First-time home buyers have been fading from the market for three years in a row, and their participation is at its lowest point in three decades. These days, if you want to buy a house, it’s best if you have one already.
That’s according to the 2015 Profile of Home Buyers and Sellers from the National Association of Realtors®, which was released on Thursday. The 128-question survey measures the preferences, motivations, demographics, experiences, and hopes and dreams of 6,406 recent buyers and sellers.
We get what’s happening: Home prices keep going up. Credit is tighter. Homeownership is at historic lows. It’s a whole heck of a lot harder to gather the capital to buy a home if you don’t have one to sell. Fifty-three percent of repeat buyers used the proceeds from the sale of their primary residence as the major source of their down payment, up from 47% last year and 40% in 2012.
“The overall strengthening pace of home sales over the past year was driven more by repeat buyers with dual incomes,” NAR reported. Historically, 40% of buyers were first-timers. This year, just 32% were newbies; that’s essentially the same as last year’s share of 33%. Fewer single women were buying homes on their own, and the largest group of buyers were married couples.
The challenges facing first-time buyers, especially for the younger set (millennials make up as much as 70% of the first-time buyers market), are affordable inventory, lack of savings for a down payment, and access to credit, combined with student debt, said Jonathan Smoke, chief economist of realtor.com®.
“First-time buyers reported that debt (all forms) delayed saving for a down payment for a median of three years, and among the 25% who said saving was the most difficult task, a majority (58%) said student loans delayed saving,” said NAR’s chief economist, Lawrence Yun. “With a median amount of student loan debt for all buyers at $25,000, it’s likely some younger households with even higher levels of debt can’t save for an adequate down payment or have decided to delay buying until their debt is at more comfortable levels.”

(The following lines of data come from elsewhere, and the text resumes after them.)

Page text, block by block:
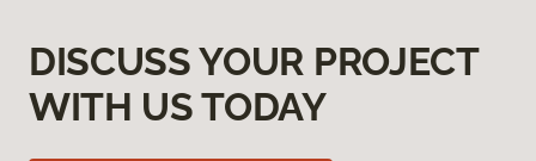
DISCUSS YOUR PROJECT
WITH US TODAY
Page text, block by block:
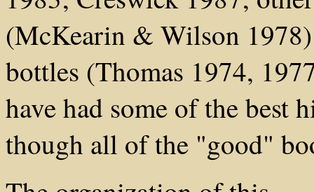
(McKearin & Wilson
bottles (Thomas 1974,
have had some of the best
though all of the "good"
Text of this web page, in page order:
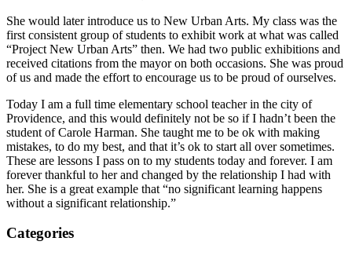
She would later introduce us to New Urban Arts. My class was the
first consistent group of students to exhibit work at what was called
“Project New Urban Arts” then. We had two public exhibitions and
received citations from the mayor on both occasions. She was proud
of us and made the effort to encourage us to be proud of ourselves.
Today I am a full time elementary school teacher in the city of
Providence, and this would definitely not be so if I hadn’t been the
student of Carole Harman. She taught me to be ok with making
mistakes, to do my best, and that it’s ok to start all over sometimes.
These are lessons I pass on to my students today and forever. I am
forever thankful to her and changed by the relationship I had with
her. She is a great example that “no significant learning happens
without a significant relationship.”
Categories
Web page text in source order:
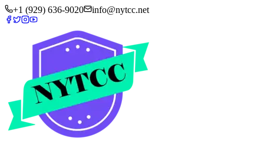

You’d think the recovering economy and the still-low mortgage rates ought to help some. But rental prices are going up steadily, just as home prices are, making it harder to save.
Here’s what the typical person who could manage to land a first-time home looked like: The median age was 31, the median income was $69,400, and the typical home purchased was 1,620 square feet and cost $170,000. At least the buyer is getting more bang for the buck: the average first-time home square footage was 1,570 in 2014.
A typical repeat buyer was 53 and earned $98,700. The typical home was 2,020 square feet (many repeat buyers cited a desire for a larger home as the reason to move) and cost $246,400.
The stats about financing weren’t surprising. Repeat buyers have larger down payments. Some 85% of buyers used financing for their purchase. About a quarter of first-timers used a gift or tapped into stocks or a 401(k) for help.
One thing that poses some potential problems: Everybody still wants a single-family home. They represented 83% of purchased homes. But to alleviate the housing crisis and buoy inventory, builders are going to have to focus on multifamily homes. And those just aren’t what buyers want.
There is some good news to be culled from the survey, at least for Realtors®. Some 90% of survey respondents worked with an agent; there were fewer for-sale-by-owner transactions than at any time since NAR started measuring in 1981.